WORK TO BE COMPLETED
Exactly the lines below, starting with the one containing "From RM 1,188.00" and going on through the one containing "Violet Hawks is", must be reproduced, both ends included, and no pictures with them.

SOURCE MATERIAL
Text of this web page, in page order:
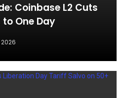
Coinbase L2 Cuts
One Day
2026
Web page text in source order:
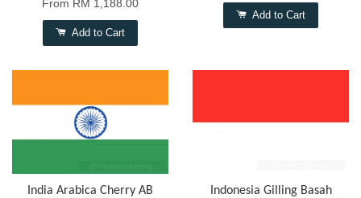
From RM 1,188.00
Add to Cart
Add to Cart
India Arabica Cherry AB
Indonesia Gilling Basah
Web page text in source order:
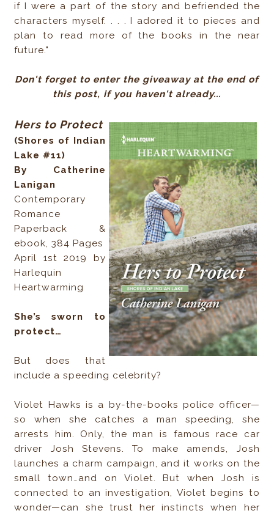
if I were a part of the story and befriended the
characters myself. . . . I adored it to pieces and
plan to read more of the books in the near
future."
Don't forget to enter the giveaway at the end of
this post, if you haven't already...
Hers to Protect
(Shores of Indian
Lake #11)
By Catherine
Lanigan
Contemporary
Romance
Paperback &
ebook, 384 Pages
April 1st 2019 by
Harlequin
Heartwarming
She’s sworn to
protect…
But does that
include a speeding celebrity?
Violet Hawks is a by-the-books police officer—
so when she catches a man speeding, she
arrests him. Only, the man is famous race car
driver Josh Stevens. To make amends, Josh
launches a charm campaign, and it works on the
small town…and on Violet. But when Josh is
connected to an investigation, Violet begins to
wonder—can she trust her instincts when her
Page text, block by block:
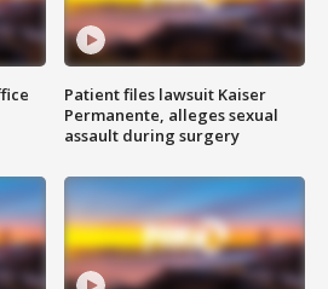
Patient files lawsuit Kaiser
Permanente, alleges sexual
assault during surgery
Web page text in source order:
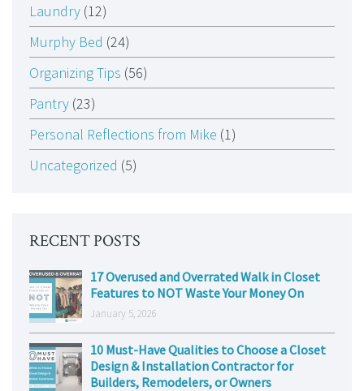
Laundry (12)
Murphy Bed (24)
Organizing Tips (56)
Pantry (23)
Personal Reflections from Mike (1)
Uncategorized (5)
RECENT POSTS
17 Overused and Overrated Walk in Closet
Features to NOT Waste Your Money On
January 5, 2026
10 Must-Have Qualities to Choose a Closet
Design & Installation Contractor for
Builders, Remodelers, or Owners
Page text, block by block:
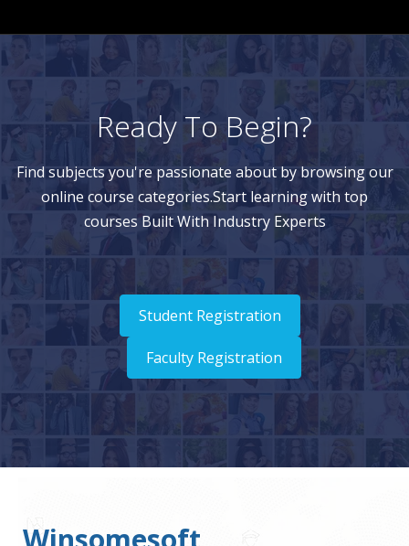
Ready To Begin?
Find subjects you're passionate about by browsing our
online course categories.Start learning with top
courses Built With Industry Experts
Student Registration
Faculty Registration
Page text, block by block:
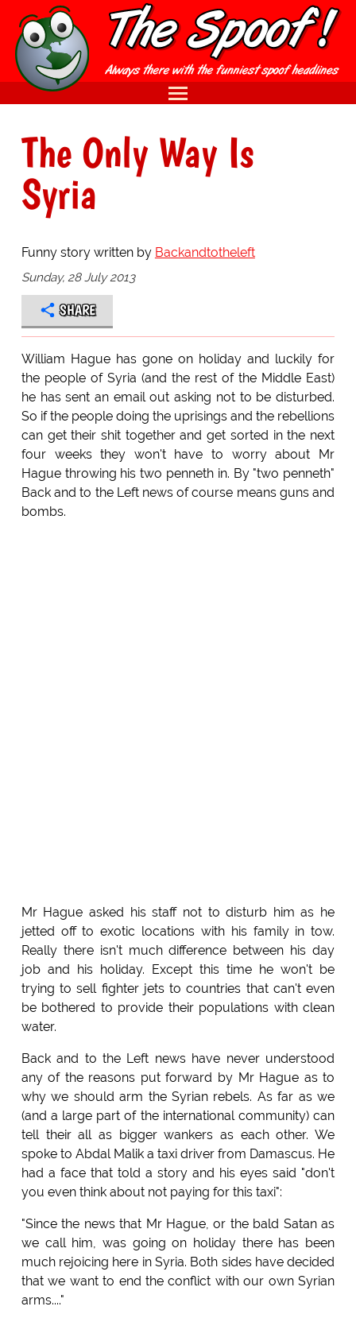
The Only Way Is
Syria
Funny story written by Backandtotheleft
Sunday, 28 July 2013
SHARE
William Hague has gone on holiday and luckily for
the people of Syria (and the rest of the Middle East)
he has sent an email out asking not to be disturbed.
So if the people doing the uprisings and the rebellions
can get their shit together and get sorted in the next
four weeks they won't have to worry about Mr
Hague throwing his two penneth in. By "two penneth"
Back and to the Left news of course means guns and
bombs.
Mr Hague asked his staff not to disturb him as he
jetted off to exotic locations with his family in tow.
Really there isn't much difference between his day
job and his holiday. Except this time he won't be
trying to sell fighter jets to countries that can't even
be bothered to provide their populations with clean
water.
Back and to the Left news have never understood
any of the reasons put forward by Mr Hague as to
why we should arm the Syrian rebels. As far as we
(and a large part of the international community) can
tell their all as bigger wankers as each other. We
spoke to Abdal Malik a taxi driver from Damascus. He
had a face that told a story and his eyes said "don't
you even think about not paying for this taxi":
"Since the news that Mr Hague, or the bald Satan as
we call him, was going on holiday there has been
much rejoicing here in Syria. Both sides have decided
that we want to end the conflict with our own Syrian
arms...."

OUTPUT BELOW
From RM 1,188.00
Add to Cart
Add to Cart
India Arabica Cherry AB
Indonesia Gilling Basah
Web page text in source order:
if I were a part of the story and befriended the
characters myself. . . . I adored it to pieces and
plan to read more of the books in the near
future."
Don't forget to enter the giveaway at the end of
this post, if you haven't already...
Hers to Protect
(Shores of Indian
Lake #11)
By Catherine
Lanigan
Contemporary
Romance
Paperback &
ebook, 384 Pages
April 1st 2019 by
Harlequin
Heartwarming
She’s sworn to
protect…
But does that
include a speeding celebrity?
Violet Hawks is a by-the-books police officer—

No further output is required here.